# WHAT YOU SHOULD DO:
Word for word, give every line of the listing again.

[DATA TO USE Boundary: Start]

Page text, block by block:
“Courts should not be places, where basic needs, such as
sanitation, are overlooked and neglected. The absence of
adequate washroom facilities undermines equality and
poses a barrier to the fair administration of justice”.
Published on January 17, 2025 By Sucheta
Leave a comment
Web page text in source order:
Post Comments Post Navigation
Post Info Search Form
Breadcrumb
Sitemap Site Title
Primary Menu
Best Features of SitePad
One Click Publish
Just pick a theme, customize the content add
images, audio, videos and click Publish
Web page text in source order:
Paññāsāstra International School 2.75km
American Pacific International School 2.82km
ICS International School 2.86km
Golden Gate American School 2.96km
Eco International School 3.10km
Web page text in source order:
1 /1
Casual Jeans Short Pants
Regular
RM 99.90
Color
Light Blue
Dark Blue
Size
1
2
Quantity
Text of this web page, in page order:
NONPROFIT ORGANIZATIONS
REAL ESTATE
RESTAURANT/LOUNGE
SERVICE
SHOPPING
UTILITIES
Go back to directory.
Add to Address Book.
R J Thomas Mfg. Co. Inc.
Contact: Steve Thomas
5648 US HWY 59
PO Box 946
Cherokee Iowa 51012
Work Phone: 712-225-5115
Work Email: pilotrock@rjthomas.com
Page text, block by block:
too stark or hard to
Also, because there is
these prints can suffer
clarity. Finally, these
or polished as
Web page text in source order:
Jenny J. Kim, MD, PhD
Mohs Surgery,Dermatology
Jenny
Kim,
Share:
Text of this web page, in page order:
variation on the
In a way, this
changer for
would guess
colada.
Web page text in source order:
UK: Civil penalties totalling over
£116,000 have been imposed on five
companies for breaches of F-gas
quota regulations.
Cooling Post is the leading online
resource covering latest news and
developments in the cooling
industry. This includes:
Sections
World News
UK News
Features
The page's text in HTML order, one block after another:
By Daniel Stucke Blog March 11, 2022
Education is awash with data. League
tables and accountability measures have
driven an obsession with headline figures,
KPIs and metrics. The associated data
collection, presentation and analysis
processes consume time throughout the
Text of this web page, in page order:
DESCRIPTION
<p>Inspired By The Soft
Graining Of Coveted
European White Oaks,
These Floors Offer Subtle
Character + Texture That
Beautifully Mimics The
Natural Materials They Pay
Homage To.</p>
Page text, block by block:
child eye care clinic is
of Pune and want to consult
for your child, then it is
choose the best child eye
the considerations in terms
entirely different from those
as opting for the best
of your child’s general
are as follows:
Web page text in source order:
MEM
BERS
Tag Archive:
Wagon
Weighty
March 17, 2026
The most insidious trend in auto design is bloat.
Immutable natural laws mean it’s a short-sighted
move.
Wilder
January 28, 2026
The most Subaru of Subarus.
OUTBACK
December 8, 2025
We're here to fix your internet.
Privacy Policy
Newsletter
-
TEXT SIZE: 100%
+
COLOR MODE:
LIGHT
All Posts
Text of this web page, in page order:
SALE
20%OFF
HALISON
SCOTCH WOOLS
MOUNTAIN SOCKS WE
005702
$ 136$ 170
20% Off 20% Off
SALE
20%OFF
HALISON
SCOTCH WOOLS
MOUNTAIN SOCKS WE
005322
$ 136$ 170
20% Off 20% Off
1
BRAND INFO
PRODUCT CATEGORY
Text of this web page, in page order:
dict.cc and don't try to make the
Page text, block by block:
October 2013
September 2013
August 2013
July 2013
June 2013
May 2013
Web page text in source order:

[DATA TO USE Boundary: End]

# EXPECTED ANSWER:
Page text, block by block:
“Courts should not be places, where basic needs, such as
sanitation, are overlooked and neglected. The absence of
adequate washroom facilities undermines equality and
poses a barrier to the fair administration of justice”.
Published on January 17, 2025 By Sucheta
Leave a comment
Web page text in source order:
Post Comments Post Navigation
Post Info Search Form
Breadcrumb
Sitemap Site Title
Primary Menu
Best Features of SitePad
One Click Publish
Just pick a theme, customize the content add
images, audio, videos and click Publish
Web page text in source order:
Paññāsāstra International School 2.75km
American Pacific International School 2.82km
ICS International School 2.86km
Golden Gate American School 2.96km
Eco International School 3.10km
Web page text in source order:
1 /1
Casual Jeans Short Pants
Regular
RM 99.90
Color
Light Blue
Dark Blue
Size
1
2
Quantity
Text of this web page, in page order:
NONPROFIT ORGANIZATIONS
REAL ESTATE
RESTAURANT/LOUNGE
SERVICE
SHOPPING
UTILITIES
Go back to directory.
Add to Address Book.
R J Thomas Mfg. Co. Inc.
Contact: Steve Thomas
5648 US HWY 59
PO Box 946
Cherokee Iowa 51012
Work Phone: 712-225-5115
Work Email: pilotrock@rjthomas.com
Page text, block by block:
too stark or hard to
Also, because there is
these prints can suffer
clarity. Finally, these
or polished as
Web page text in source order:
Jenny J. Kim, MD, PhD
Mohs Surgery,Dermatology
Jenny
Kim,
Share:
Text of this web page, in page order:
variation on the
In a way, this
changer for
would guess
colada.
Web page text in source order:
UK: Civil penalties totalling over
£116,000 have been imposed on five
companies for breaches of F-gas
quota regulations.
Cooling Post is the leading online
resource covering latest news and
developments in the cooling
industry. This includes:
Sections
World News
UK News
Features
The page's text in HTML order, one block after another:
By Daniel Stucke Blog March 11, 2022
Education is awash with data. League
tables and accountability measures have
driven an obsession with headline figures,
KPIs and metrics. The associated data
collection, presentation and analysis
processes consume time throughout the
Text of this web page, in page order:
DESCRIPTION
<p>Inspired By The Soft
Graining Of Coveted
European White Oaks,
These Floors Offer Subtle
Character + Texture That
Beautifully Mimics The
Natural Materials They Pay
Homage To.</p>
Page text, block by block:
child eye care clinic is
of Pune and want to consult
for your child, then it is
choose the best child eye
the considerations in terms
entirely different from those
as opting for the best
of your child’s general
are as follows:
Web page text in source order:
MEM
BERS
Tag Archive:
Wagon
Weighty
March 17, 2026
The most insidious trend in auto design is bloat.
Immutable natural laws mean it’s a short-sighted
move.
Wilder
January 28, 2026
The most Subaru of Subarus.
OUTBACK
December 8, 2025
We're here to fix your internet.
Privacy Policy
Newsletter
-
TEXT SIZE: 100%
+
COLOR MODE:
LIGHT
All Posts
Text of this web page, in page order:
SALE
20%OFF
HALISON
SCOTCH WOOLS
MOUNTAIN SOCKS WE
005702
$ 136$ 170
20% Off 20% Off
SALE
20%OFF
HALISON
SCOTCH WOOLS
MOUNTAIN SOCKS WE
005322
$ 136$ 170
20% Off 20% Off
1
BRAND INFO
PRODUCT CATEGORY
Text of this web page, in page order:
dict.cc and don't try to make the
Page text, block by block:
October 2013
September 2013
August 2013
July 2013
June 2013
May 2013
Web page text in source order:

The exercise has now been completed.